The producer price index rises at the fastest pace in nearly a year as a storm of bad inflation news mounts

U.S. producer prices rose in March from a year earlier at the fastest pace in nearly a year, but the gain was smaller than economists expected. And wholesale inflation has moderated on a monthly basis.

The Labor Department said Thursday that its producer price index — which measures inflationary pressure before it reaches consumers — rose 2.1% last month since March 2023, the biggest year-over-year jump since April. 2023. But economists had forecast a 2.2% increase, according to a survey of meteorologists conducted by data firm FactSet. And compared to February, wholesale prices rose just 0.2%, down from February’s 0.6% gain.

Excluding food and energy price volatility, so-called core wholesale prices rose 0.2% last month from February, the second consecutive decline, and 2.4% since March 2023. The year-over-year increase core producer prices were the highest since then.
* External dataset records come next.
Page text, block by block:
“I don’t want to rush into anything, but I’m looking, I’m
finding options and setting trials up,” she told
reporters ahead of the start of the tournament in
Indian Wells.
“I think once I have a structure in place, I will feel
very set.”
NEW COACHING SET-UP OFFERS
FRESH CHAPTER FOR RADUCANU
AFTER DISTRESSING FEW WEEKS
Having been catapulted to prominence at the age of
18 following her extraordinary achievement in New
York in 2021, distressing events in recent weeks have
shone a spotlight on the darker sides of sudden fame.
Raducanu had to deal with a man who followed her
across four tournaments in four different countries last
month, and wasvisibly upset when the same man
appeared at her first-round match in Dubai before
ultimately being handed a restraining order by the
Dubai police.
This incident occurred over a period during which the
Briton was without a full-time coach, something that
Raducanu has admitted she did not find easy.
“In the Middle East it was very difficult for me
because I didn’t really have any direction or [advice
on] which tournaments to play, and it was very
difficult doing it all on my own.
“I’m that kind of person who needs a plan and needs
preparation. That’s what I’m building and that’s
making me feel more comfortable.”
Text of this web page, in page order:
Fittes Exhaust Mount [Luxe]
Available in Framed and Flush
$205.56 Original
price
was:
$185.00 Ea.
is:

August.

The slightly better-than-expected producer price reading comes at a time of concern about stalling progress against inflation, raising questions about whether and when the Federal Reserve will cut interest rates.
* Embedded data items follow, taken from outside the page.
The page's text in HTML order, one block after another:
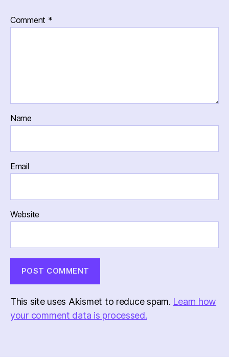
Comment *
Name
Email
Website
This site uses Akismet to reduce spam. Learn how
your comment data is processed.

Amid the Fed’s aggressive rate hikes, inflation has fallen steadily since peaking in mid-2022. But improvements have proven harder to come by lately.

The Labor Department reported Wednesday that its consumer price index rose 3.5% last month from a year earlier, the second consecutive year-over-year increase in inflation, which remains stuck well above The Fed’s 2% target. Consumer prices rose 0.4% last month from February, in line with January’s increase. They have not decreased on a monthly basis since October.
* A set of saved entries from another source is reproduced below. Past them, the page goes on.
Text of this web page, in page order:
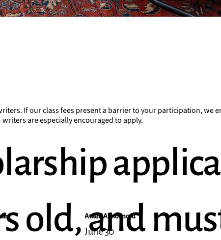
If our class fees present a barrier to your participation, we
are especially encouraged to apply.
old, and
Award Announced
June 30

To counter the rebound in inflation that began in spring 2021, the Fed raised the benchmark interest rate 11 times between March 2022 and July 2023, bringing it to a 23-year high. The central bank has signaled that it plans to cut rates three times this year – a policy reversal that had been eagerly awaited on Wall Street. But the recent stubbornness of inflation has cast doubt on when the rate cuts will begin and whether the Fed will actually be able to squeeze in three of them this year.

Wall Street investors had initially hoped to see the first rate cut in March. But this did not happen and the inflation numbers have stabilized. Now, according to CME’s FedWatch tool, a majority of investors don’t expect a rate cut until the Fed’s September meeting.